Problem
Give the number of lines in the data below containing the word "Shipping", with no other text.
+++
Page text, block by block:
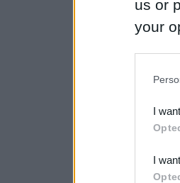
us or
your
third
I
I
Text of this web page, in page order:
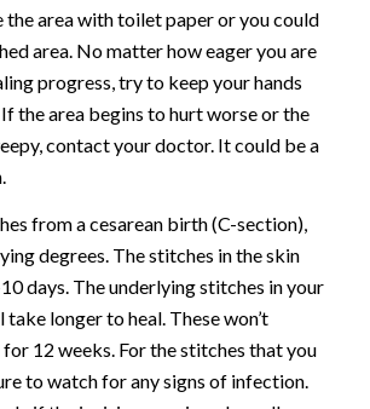
the area with toilet paper or you could
area. No matter how eager you are
progress, try to keep your hands
the area begins to hurt worse or the
contact your doctor. It could be a
from a cesarean birth (C-section),
degrees. The stitches in the skin
days. The underlying stitches in your
longer to heal. These won’t
12 weeks. For the stitches that you
to watch for any signs of infection.
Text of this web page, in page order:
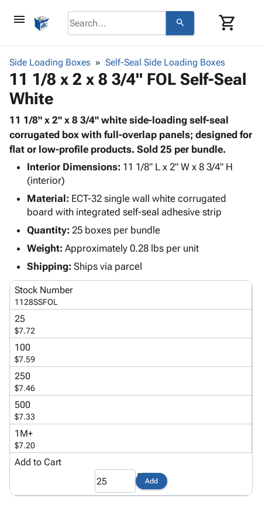
menu search shopping_cart
browse
Corrugatedkeyboard_arrow_down
&
Storage
Boxes -
Corrugated
Products
Bags
-
Poly
Shrink
Stretch
Adhesives
& Tape
Protective keyboard_arrow_down
Foam &
Cushioning
Envelopes
& Mailers
Mailing
Tubes
Shipping
Supplies
Chipboard
Cartons
Edge
Protectors
Strapping
ID &
Markingkeyboard_arrow_down
Labels
Markers
&
Operating
Supplies
keyboard_arrow_down
Cable
Products
person Login
menu_bookCatalog
accessibility
info
inventory_2
map
gavel
help
Contact
privacy_tipPrivacy
Side Loading Boxes Self-Seal Side Loading Boxes
11 1/8 x 2 x 8 3/4" FOL Self-Seal
White
11 1/8" x 2" x 8 3/4" white side-loading self-seal
corrugated box with full-overlap panels; designed for
flat or low-profile products. Sold 25 per bundle.
Interior Dimensions: 11 1/8" L x 2" W x 8 3/4" H
(interior)
Material: ECT-32 single wall white corrugated
board with integrated self-seal adhesive strip
Quantity: 25 boxes per bundle
Weight: Approximately 0.28 lbs per unit
Shipping: Ships via parcel
Stock Number
1128SSFOL
25
$7.72
100
$7.59
250
$7.46
500
$7.33
1M+
$7.20
Add to Cart
Add
+++
Task solution
2